## TASK BRIEF
The records below hold a stretch from the line with "If your deployment" through the line with "Official Sources"; return exactly those lines, ends included, and nothing more.

## INPUT RECORDS
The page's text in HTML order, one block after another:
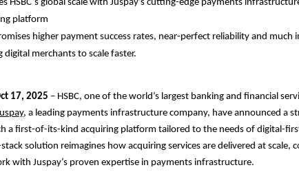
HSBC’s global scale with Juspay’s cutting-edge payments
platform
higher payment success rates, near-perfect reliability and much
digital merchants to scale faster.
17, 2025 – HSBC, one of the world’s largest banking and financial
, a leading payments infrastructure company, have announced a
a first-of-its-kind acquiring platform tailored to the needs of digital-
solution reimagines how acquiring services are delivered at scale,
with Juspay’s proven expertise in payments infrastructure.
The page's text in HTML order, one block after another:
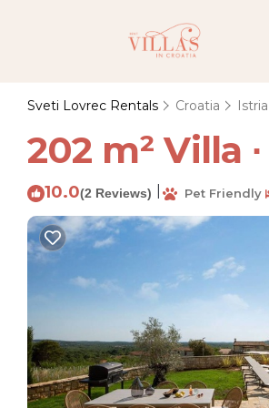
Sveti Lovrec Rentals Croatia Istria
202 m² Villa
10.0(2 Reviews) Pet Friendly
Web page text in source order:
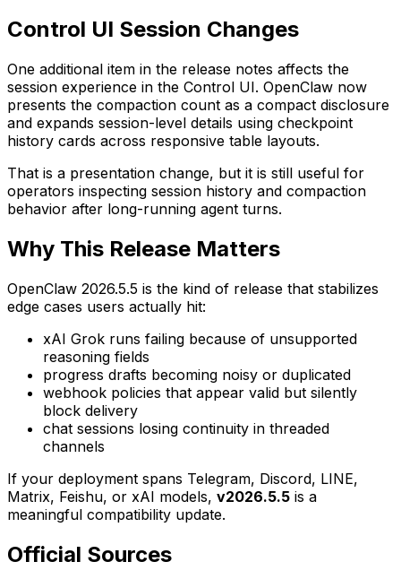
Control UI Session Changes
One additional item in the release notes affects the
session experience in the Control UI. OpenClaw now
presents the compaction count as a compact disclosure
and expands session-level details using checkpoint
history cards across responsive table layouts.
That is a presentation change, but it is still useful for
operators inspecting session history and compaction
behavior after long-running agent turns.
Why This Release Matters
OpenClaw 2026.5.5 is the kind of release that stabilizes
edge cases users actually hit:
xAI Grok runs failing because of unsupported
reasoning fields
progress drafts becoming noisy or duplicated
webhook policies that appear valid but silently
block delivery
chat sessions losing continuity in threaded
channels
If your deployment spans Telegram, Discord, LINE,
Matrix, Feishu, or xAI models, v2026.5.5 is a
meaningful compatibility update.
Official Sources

--

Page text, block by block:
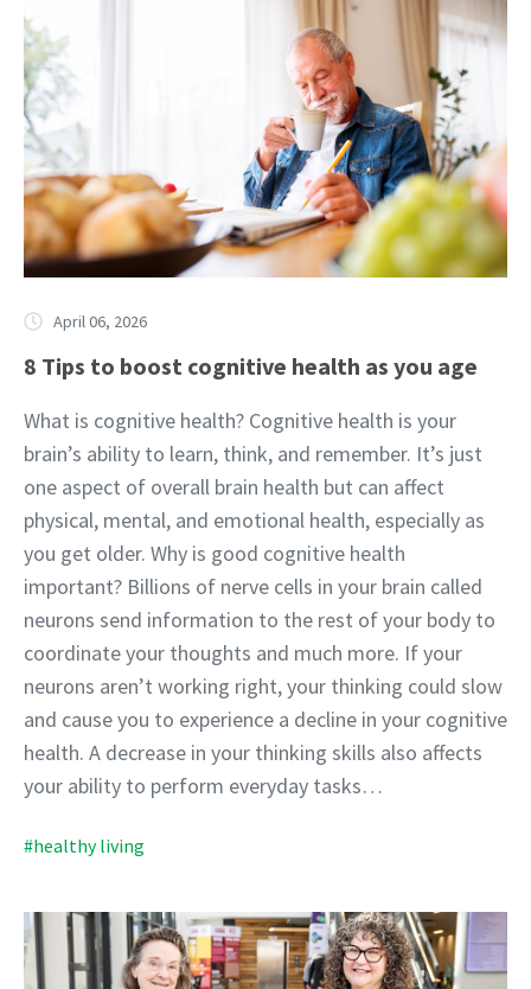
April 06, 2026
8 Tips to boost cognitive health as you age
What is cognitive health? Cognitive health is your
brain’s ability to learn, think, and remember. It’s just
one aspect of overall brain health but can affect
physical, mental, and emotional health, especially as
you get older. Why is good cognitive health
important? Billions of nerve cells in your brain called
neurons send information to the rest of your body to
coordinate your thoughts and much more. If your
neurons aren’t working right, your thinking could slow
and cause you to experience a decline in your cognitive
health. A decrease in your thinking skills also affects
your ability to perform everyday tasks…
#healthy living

--

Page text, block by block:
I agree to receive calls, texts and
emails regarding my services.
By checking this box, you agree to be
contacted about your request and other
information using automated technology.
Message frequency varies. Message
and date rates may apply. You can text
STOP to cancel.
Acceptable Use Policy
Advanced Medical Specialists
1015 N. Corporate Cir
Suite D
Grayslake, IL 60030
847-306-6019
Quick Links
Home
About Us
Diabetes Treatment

## ANSWER TO THIS EXERCISE
If your deployment spans Telegram, Discord, LINE,
Matrix, Feishu, or xAI models, v2026.5.5 is a
meaningful compatibility update.
Official Sources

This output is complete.